# classical composer into relentless heavy organ work



## deprofundis (Apr 25, 2014)

I want to hear slow as a snail pace, organ work loud semi atonal , kinda evil
in a way, what is the loudest organist classical composer that enjoy slow pace
and unselting morbid organ, i want to scare my neighbor(sadistic joke).

Im looking for organ work between 15th and 17th century, perhaps early baroque or modernists
what is your cues on this tedious query, i dont know organ music that much uber heavy organ work,
i seek to be obliterated by the power of someone organ composition.

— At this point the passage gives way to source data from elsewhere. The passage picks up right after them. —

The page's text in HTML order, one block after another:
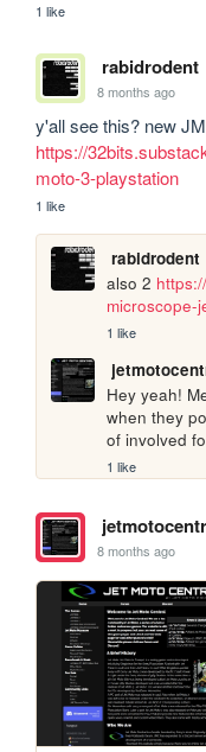
1 like
rabidrodent
8 months ago
https://
moto-3-playstation
1 like
rabidrodent
also 2
microscope-
1 like
Hey yeah!
when they
of involved
1 like
8 months ago

You guess it , i want something real loud non-orthodox ancient are old???
what are the top classical composers im looking for??

:tiphat:


----------



## Krummhorn (Feb 18, 2007)

Come, Sweetest Death (JS Bach). Here is the late Virgil Fox as recorded on the Wanamaker Organ in Philadelphia.






Then there is Messiaen's compositions for organ:


----------



## Blancrocher (Jul 6, 2013)

You might try Max Reger. Here's the Introduction & Passacaglia in D minor.


----------



## ComposerOfAvantGarde (Dec 2, 2011)

There's Volumnia by Ligeti. Perfect for scaring neighbours.


----------